David zegt dat goddeloze en dwaze mensen in hun hart zeggen dat er geen God is. Psalm 14:1; 53:1 Dat slaat vooral op hen die het licht van de natuur verstikken en zichzelf opzettelijk dom houden, zoals we zo meteen zullen zien. We zien velen die zo verhard zijn in het zondigen, dat ze verwoed proberen elke herinnering aan God uit te bannen. Maar die herinnering wordt hun vanzelf ingegeven door hun natuurlijk gevoel.
David wil duidelijk laten uitkomen hoe verwerpelijk hun razernij is en daarom zegt hij kortweg dat ze ontkennen dat er een God is. Niet dat zij zijn bestaan daadwerkelijk ontkennen, maar ze beroven Hem van zijn oordeel en voorzienigheid en sluiten Hem op in de hemel als een God die passief is. Maar niets past zo slecht bij Gods aard als dat Hij het bestuur van de wereld zou neerleggen en aan het toeval zou overlaten, alsof Hij blind zou zijn voor de misdaden van de mensen, zodat ze ongestraft hun lusten kunnen botvieren. Ieder die de vrees voor het hemelse oordeel uitdooft en onbekommerd aan zijn eigen begeerten toegeeft, leeft dus alsof God niet bestaat.
Gods rechtvaardige straf is dan dat Hij hun hart met vet omhult. De goddelozen hebben eerst zelf hun ogen gesloten, maar nu zien ze zelfs met open ogen niets meer. Jesaja 6:9-10; Mattheüs 13:13-15 David legt zelf het beste uit dat hij dit bedoelt, als hij ergens anders zegt dat de ogen van de goddelozen geen ontzag hebben voor God. Psalm 36:2 En dat zij in hun wandaden zichzelf trots toejuichen, omdat ze zich wijsmaken dat God het niet ziet. Psalm 10:11
Al moeten ze dus erkennen dat er een God is, ze maken zijn glorie zonder betekenis, door Hem van zijn macht te beroven. Paulus getuigt dat God zichzelf niet kan verloochenen, omdat Hij zichzelf altijd gelijk blijft. 2 Timotheüs 2:13 Daarom kunnen we terecht van hen zeggen dat zij God loochenen door een dode en nutteloze afgod van Hem te maken.
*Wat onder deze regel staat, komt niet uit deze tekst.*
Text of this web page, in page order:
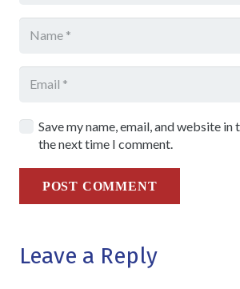
Save my name, email, and website
the next time I comment.
POST COMMENT
Leave a Reply
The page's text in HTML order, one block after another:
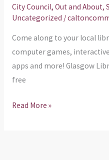
City Council, Out and About,
Uncategorized /
Come along to your local
computer games,
apps and more! Glasgow
free
About
Read More »
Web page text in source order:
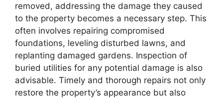
removed, addressing the damage they caused
to the property becomes a necessary step. This
often involves repairing compromised
foundations, leveling disturbed lawns, and
replanting damaged gardens. Inspection of
buried utilities for any potential damage is also
advisable. Timely and thorough repairs not only
restore the property’s appearance but also
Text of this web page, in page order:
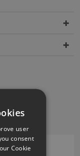
user
consent
Cookie
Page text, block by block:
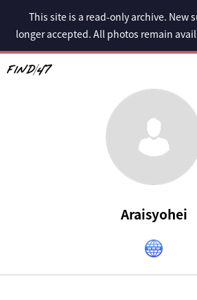
This site is a read-only archive. New
longer accepted. All photos remain
Araisyohei
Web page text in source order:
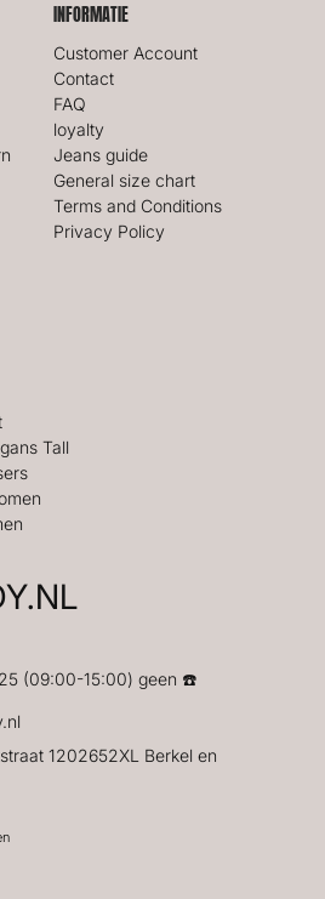
INFORMATIE
Customer Account
Contact
FAQ
loyalty
Jeans guide
General size chart
Terms and Conditions
Privacy Policy
Tall
(09:00-15:00) geen ☎️
1202652XL Berkel en
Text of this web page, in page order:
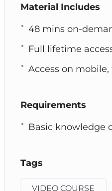
Material Includes
48 mins on-
Full lifetime
Access on
Requirements
Basic knowledge
Tags
VIDEO COURSE
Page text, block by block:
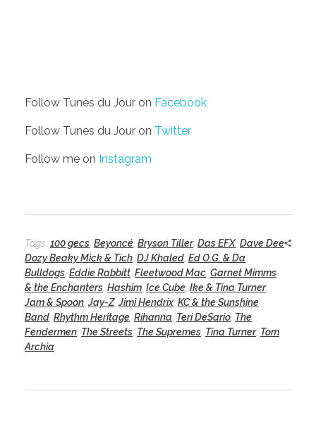
Follow Tunes du Jour on Facebook
Follow Tunes du Jour on Twitter
Follow me on Instagram
Tags: 100 gecs Beyoncé Bryson Tiller, Das EFX, Dave Dee
Dozy Beaky Mick & Tich DJ Khaled Ed O.G. & Da
Bulldogs Eddie Rabbitt Fleetwood Mac Garnet Mimms
& the Enchanters Hashim Ice Cube Ike & Tina Turner,
Jam & Spoon ,Jay-Z,Jimi Hendrix, KC & the Sunshine
Band Rhythm Heritage Rihanna Teri DeSario The
Fendermen The Streets The Supremes Tina Turner, Tom
Archia
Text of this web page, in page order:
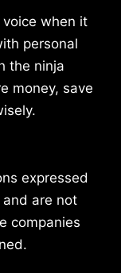
when it
personal
the ninja
money, save
expressed
are not
companies
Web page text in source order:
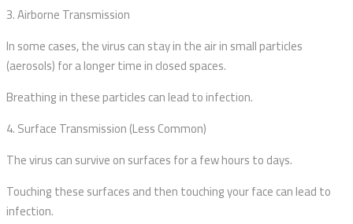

Daarbij moeten we nog dit opmerken: in hun strijd om God uit hun eigen bewustzijn en zelfs uit de hemel te stoten, raken ze toch nooit zover afgestompt, of God trekt hen soms terug tot voor zijn rechterstoel. Maar ze laten zich door geen enkele vrees weerhouden om heftig tegen God te keer te gaan. Daarom staat vast: zolang ze door deze blinde drift worden meegesleurd, worden ze beheerst door een dwaas vergeten van God.